I've pasted the stack trace below.

    at oracle.jdbc.driver.T4CConnection.logon(T4CConnection.java:774) ~[ojdbc8.jar:12.2.0.1.0]
    at oracle.jdbc.driver.PhysicalConnection.connect(PhysicalConnection.java:688) ~[ojdbc8.jar:12.2.0.1.0]
    at oracle.jdbc.driver.T4CDriverExtension.getConnection(T4CDriverExtension.java:39) ~[ojdbc8.jar:12.2.0.1.0]
    at oracle.jdbc.driver.OracleDriver.connect(OracleDriver.java:691) ~[ojdbc8.jar:12.2.0.1.0]
    at com.zaxxer.hikari.util.DriverDataSource.getConnection(DriverDataSource.java:138) ~[HikariCP-4.0.3.jar:na]
    at com.zaxxer.hikari.pool.PoolBase.newConnection(PoolBase.java:364) ~[HikariCP-4.0.3.jar:na]
    at com.zaxxer.hikari.pool.PoolBase.newPoolEntry(PoolBase.java:206) ~[HikariCP-4.0.3.jar:na]
    at com.zaxxer.hikari.pool.HikariPool.createPoolEntry(HikariPool.java:476) ~[HikariCP-4.0.3.jar:na]
    at com.zaxxer.hikari.pool.HikariPool.checkFailFast(HikariPool.java:561) ~[HikariCP-4.0.3.jar:na]
    at com.zaxxer.hikari.pool.HikariPool.<init>(HikariPool.java:115) ~[HikariCP-4.0.3.jar:na]
    at com.zaxxer.hikari.HikariDataSource.getConnection(HikariDataSource.java:112) ~[HikariCP-4.0.3.jar:na]
    at org.hibernate.engine.jdbc.connections.internal.DatasourceConnectionProviderImpl.getConnection(DatasourceConnectionProviderImpl.java:122) ~[hibernate-core-5.6.15.Final.jar:5.6.15.Final]


Solution

  • Have there been any updates (lib, OS, IDE, etc) or network policy changes? This can impact your application without you directly modifying the code or configuration.

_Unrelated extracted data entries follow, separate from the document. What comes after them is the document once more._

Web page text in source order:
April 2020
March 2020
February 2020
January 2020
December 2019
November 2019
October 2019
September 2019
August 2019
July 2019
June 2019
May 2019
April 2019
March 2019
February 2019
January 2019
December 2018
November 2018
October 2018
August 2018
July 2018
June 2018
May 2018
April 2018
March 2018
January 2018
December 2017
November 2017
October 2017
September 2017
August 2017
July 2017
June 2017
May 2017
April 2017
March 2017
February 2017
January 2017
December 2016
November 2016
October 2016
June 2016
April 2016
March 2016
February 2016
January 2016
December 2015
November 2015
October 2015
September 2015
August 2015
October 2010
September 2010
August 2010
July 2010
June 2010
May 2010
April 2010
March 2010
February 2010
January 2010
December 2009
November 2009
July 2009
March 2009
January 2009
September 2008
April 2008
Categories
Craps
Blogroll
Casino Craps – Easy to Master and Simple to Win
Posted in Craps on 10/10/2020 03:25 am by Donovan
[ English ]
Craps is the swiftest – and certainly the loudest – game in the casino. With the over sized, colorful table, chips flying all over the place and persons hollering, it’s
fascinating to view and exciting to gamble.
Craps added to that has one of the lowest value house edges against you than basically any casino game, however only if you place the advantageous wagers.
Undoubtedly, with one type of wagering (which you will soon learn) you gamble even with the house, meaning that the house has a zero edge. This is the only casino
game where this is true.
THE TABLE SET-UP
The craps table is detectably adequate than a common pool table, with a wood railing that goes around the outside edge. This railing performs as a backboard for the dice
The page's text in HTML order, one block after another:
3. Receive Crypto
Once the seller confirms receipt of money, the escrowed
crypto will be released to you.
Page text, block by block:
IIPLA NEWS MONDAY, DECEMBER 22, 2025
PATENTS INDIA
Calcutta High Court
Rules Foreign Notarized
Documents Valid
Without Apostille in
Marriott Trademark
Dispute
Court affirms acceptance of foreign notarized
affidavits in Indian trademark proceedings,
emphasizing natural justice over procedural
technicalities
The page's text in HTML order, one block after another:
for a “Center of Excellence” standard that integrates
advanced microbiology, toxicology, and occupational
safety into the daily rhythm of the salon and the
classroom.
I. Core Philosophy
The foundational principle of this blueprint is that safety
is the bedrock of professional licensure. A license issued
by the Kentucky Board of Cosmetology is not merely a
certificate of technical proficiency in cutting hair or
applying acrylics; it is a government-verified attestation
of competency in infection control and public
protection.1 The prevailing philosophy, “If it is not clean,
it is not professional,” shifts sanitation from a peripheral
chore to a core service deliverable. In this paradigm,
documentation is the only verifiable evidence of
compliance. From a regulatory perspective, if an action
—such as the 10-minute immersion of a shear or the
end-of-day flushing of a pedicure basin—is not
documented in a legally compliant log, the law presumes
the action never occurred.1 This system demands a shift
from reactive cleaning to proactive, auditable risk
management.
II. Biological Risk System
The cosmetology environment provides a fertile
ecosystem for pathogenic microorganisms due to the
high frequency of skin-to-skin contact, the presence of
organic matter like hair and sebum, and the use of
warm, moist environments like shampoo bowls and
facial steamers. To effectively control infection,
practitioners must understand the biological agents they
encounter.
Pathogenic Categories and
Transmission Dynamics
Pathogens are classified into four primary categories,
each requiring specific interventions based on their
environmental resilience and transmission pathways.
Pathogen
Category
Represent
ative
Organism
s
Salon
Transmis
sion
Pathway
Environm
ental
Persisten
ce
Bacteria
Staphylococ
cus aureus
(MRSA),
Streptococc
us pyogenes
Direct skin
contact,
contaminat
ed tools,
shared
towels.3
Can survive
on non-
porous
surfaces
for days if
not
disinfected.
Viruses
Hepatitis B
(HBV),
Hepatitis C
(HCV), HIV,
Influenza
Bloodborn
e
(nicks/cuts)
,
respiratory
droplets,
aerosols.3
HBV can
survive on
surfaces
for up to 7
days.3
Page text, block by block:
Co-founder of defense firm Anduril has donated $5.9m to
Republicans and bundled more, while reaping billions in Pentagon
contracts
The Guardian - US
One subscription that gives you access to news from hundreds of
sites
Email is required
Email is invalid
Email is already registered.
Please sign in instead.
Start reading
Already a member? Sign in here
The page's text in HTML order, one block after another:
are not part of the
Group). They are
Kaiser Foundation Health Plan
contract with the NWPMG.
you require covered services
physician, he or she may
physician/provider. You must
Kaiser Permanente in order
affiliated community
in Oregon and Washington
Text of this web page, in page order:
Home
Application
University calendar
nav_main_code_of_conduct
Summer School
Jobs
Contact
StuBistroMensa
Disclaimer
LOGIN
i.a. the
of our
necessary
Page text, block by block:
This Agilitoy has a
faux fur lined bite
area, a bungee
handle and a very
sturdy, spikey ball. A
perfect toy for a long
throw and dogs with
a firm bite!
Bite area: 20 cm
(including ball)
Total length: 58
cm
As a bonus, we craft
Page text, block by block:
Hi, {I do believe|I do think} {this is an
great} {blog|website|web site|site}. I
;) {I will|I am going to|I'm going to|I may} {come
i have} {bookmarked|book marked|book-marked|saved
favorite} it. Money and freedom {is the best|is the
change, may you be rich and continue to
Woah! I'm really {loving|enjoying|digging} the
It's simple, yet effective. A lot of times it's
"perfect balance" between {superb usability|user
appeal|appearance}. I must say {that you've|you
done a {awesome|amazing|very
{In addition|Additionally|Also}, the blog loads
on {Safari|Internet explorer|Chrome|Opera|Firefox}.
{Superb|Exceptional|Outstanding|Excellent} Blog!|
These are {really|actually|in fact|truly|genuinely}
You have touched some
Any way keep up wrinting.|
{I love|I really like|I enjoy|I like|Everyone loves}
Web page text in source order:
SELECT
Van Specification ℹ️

    I provide support on legacy systems, which used the TLS 1.1 protocol and were no longer supported. At the company I work for, the newest TLS protocol has been enabled. Then, out of nowhere, the system stopped accessing other applications.

    Your case may be similar.

    To solve the problem, we implemented a simple Ruby on Rails application, which served as a proxy between the legacy applications and the rest of the applications on the network.